Lawmaker Who Voted to Eject ‘Tennessee 3’ Resigns After Sexually Harassing Intern

"He begged me for several hugs,” read an email about Rep. Scotty Campbell.

Politics
Lawmaker Who Voted to Eject ‘Tennessee 3’ Resigns After Sexually Harassing Intern
Photo:Free Use/ Seth Herald (Getty Images)

On Thursday afternoon, a bipartisan ethics committee in the Tennessee legislature found that Republican Rep. Scotty Campbell officially violated the chamber’s sexual harassment policy. He resigned shortly thereafter, according to local station NewsChannel5. Just two weeks ago, Campbell made headlines for condemning three of his fellow state lawmakers for breaking decorum while protesting for gun control laws. After voting to remove all three from their positions in early April, he told local news channel WCYB, “If you were in court and behaved like those three did, you would have been found in contempt of court.”

The committee’s investigation revealed that Campbell, 39, made inappropriately crude and suggestive comments to an intern who lived nearby him. According to an email from one 19-year-old victim provided by a family member, after she and a fellow intern entered their apartment building, Campbell later “made comments about how…he was in his apartment imagining that we were performing sexual acts on one another and how it drove him crazy knowing that was happening so close to him.” He also offered her weed gummies and told her how lonely he was, despite her insistence that he stop.

“I told him absolutely not, and he begged me for several hugs,” the email read.

Earlier Thursday, when NewsChannel5 asked him about allegations made by one young woman, Campbell, who had been the vice chair of the chamber’s Republican caucus, responded: “I had consensual, adult conversations with two adults off property”—inadvertently revealing that a second person (presumably also an intern) had registered a complaint about his behavior.

“I had consensual conversations that were agreed to, and I’m really surprised that we are here this morning,” Campbell said, hours before he resigned.

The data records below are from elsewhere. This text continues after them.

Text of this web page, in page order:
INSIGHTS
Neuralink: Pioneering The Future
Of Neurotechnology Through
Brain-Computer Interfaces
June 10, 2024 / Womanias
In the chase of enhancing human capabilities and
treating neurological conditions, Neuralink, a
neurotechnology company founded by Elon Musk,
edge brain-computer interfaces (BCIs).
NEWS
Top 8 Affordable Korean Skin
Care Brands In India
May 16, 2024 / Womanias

NewsChannel5 reported that potentially thousands of taxpayer dollars have been spent relocating at least one woman from her apartment near Campbell’s to a downtown hotel for the remainder of her internship.

Though it found that he’d violated the policy, the ethics committee didn’t impose any consequences on Campbell, refusing to use its power to hold him accountable. The hypocrisy is maddening, coming on the heels of a majority of legislators voting to remove State Reps. Justin Pearson and Justin Jones, young Black Democrats, for protesting against gun violence following the Nashville Convent School shooting.

Plus, it’s pretty rich for a man wasting taxpayer money to cover up his harassment of young interns to complain about decorum and behavior of his colleagues who were being vocal about young people’s safety. Respectability politics serve as a mighty good distraction for actual issues, like children dying from gun violence.

Good riddance to now-former-Rep. Campbell.